The most challenging transfers have involved appeals, due to the player not meeting the automatic qualifying criteria for a Governing Body Endorsement. In this case, it is very difficult to plan the visa application and all our energy is poured into preparing the appeal. Once the appeal has been successful, we have a very quick come-down from the high of achieving the GBE, to finalising the paperwork and planning where the player will be eligible to submit their visa application. The player is often in the UK for the appeal, medical or negotiations, and then they usually have to leave and re-apply to return.
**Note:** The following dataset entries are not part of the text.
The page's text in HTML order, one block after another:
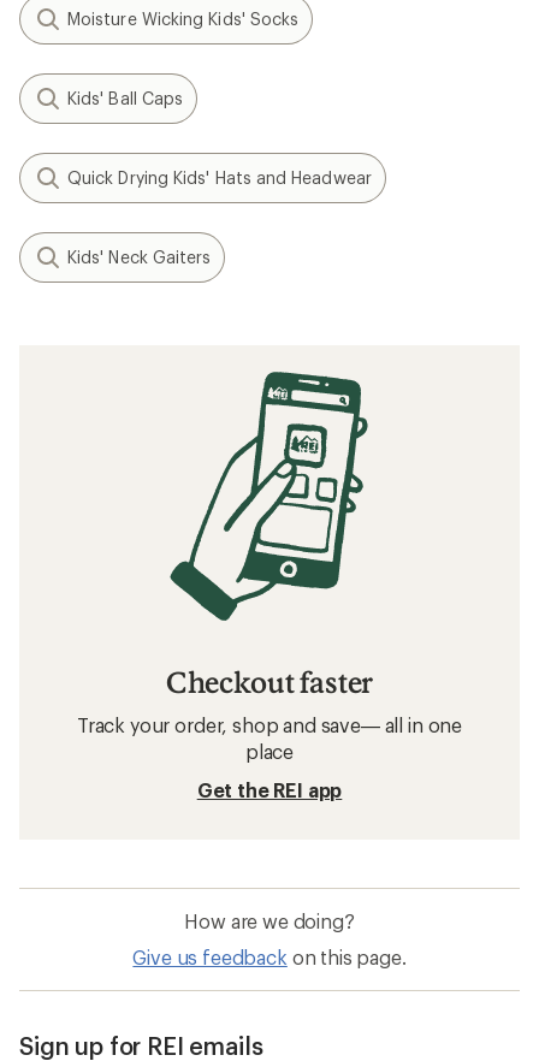
Moisture Wicking Kids' Socks
Kids' Ball Caps
Quick Drying Kids' Hats and Headwear
Kids' Neck Gaiters
Checkout faster
Track your order, shop and save— all in one
place
Get the REI app
How are we doing?
Give us feedback on this page.
Sign up for REI emails
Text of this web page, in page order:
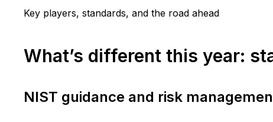
Key players, standards, and the road ahead
What’s different this year:
NIST guidance and risk
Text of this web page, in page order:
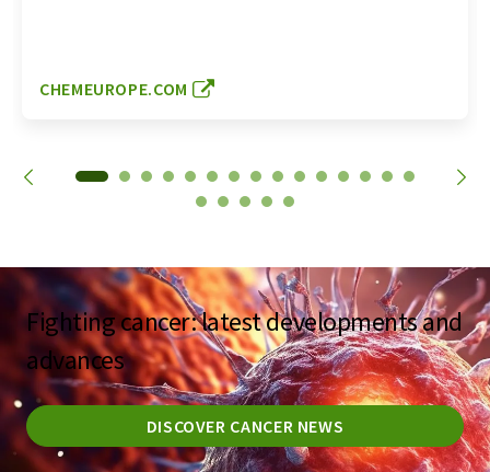
CHEMEUROPE.COM
Fighting cancer: latest developments and
advances
DISCOVER CANCER NEWS

This requires a lot of explaining and managing the player and club’s expectations of the process from the beginning.
Players are often transferred at a time when they are on holiday or on international duty, so the challenge again is the logistics of getting them to engage in the process and taking the time to submit the application.
Over the years we have built up a lot of contacts in various countries and we could not be as successful as we are, nor ensure such a fluid process for the player, without them.
You most recently authored a publication titled ‘Immigration programmes for low-skilled labour: alternatives to freedom of movement’; what were the conclusions drawn from this piece?
That the UK has never had to develop a low-skilled immigration programme across the whole labour market. Certain schemes to allow low-skilled labour into the UK have been put in place in the past for specific industries and these may be a model for a more general system to deal with low-skilled labour. It appears that any system will have some key features:
- It will only allow workers to be in the UK for temporary periods and will not allow them to settle in the UK;
- Restrictions are likely to be placed on family members coming with a worker;
- Employers will need to be licenced to hire lower skilled workers;
- Employers will be encouraged to train local workers to take these roles.
Do you have a mantra or motto you live by in service to your clients?
We really try to get to know our clients personally. There are other firms who do what we do, and at this level you would expect the lawyer to be competent and competitive, but knowing the clients you will be working with helps you deliver your advice in a way they will want to receive it. That’s what sets our service apart from the rest. Sport doesn’t operate during office hours, so when your phone rings at 10pm on a Saturday you answer, not because it’s your job, but because you know the person calling, have a relationship with them and you want to help them. I think that’s important and why we try meet our clients in person regularly.